**EXTRACTED RECORDS:**

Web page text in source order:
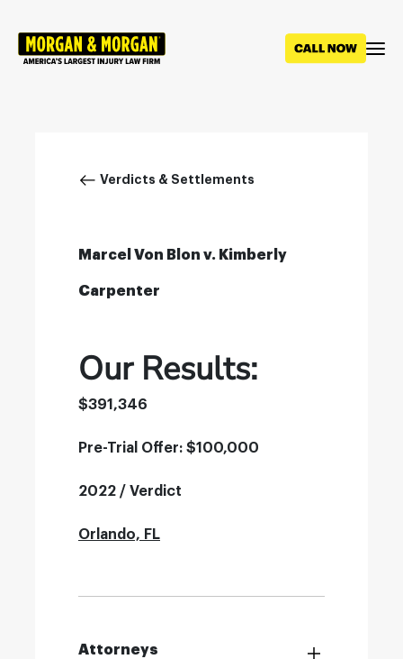
main
Breadcrumb
Verdicts & Settlements
Marcel Von Blon v. Kimberly
Carpenter
Our Results:
$391,346
Pre-Trial Offer: $100,000
2022 / Verdict
Orlando, FL
Attorneys
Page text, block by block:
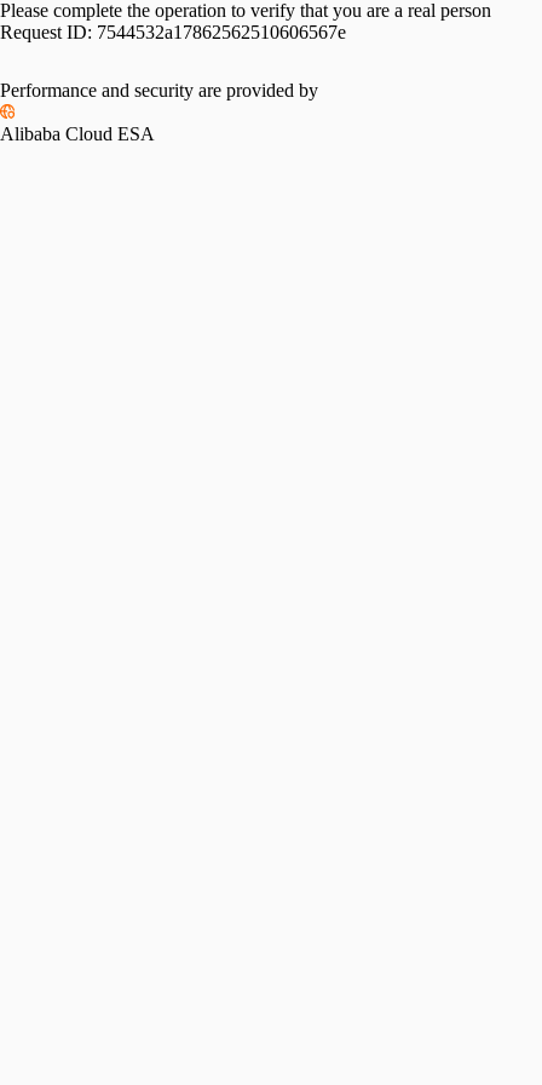
Please complete the operation to verify that you are a real person
Request ID: 7544532a17862562510606567e
Performance and security are provided by
Alibaba Cloud ESA
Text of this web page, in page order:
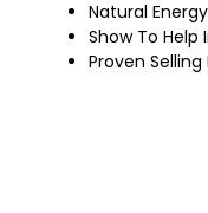
Natural
Show To Help
Proven
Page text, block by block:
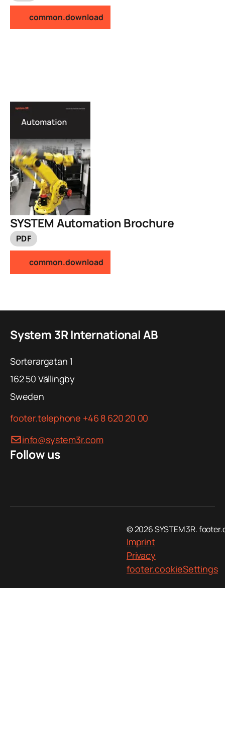
common.download
SYSTEM Automation Brochure
PDF
common.download
System 3R International AB
Sorterargatan 1
162 50 Vällingby
Sweden
footer.telephone +46 8 620 20 00
info@system3r.com
Follow us
© 2026 SYSTEM 3R.
Imprint
Privacy
footer.cookieSettings
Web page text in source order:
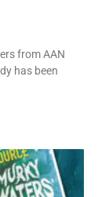
from AAN
has been
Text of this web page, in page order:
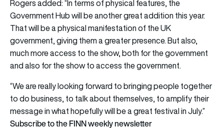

**PROBLEM:** From the first line to the last, retype the material exactly and exclude the pictures.

**ANSWER SECTION:**
Web page text in source order:
main
Breadcrumb
Verdicts & Settlements
Marcel Von Blon v. Kimberly
Carpenter
Our Results:
$391,346
Pre-Trial Offer: $100,000
2022 / Verdict
Orlando, FL
Attorneys
Page text, block by block:
Please complete the operation to verify that you are a real person
Request ID: 7544532a17862562510606567e
Performance and security are provided by
Alibaba Cloud ESA
Text of this web page, in page order:
Natural
Show To Help
Proven
Page text, block by block:
common.download
SYSTEM Automation Brochure
PDF
common.download
System 3R International AB
Sorterargatan 1
162 50 Vällingby
Sweden
footer.telephone +46 8 620 20 00
info@system3r.com
Follow us
© 2026 SYSTEM 3R.
Imprint
Privacy
footer.cookieSettings
Web page text in source order:
from AAN
has been
Text of this web page, in page order:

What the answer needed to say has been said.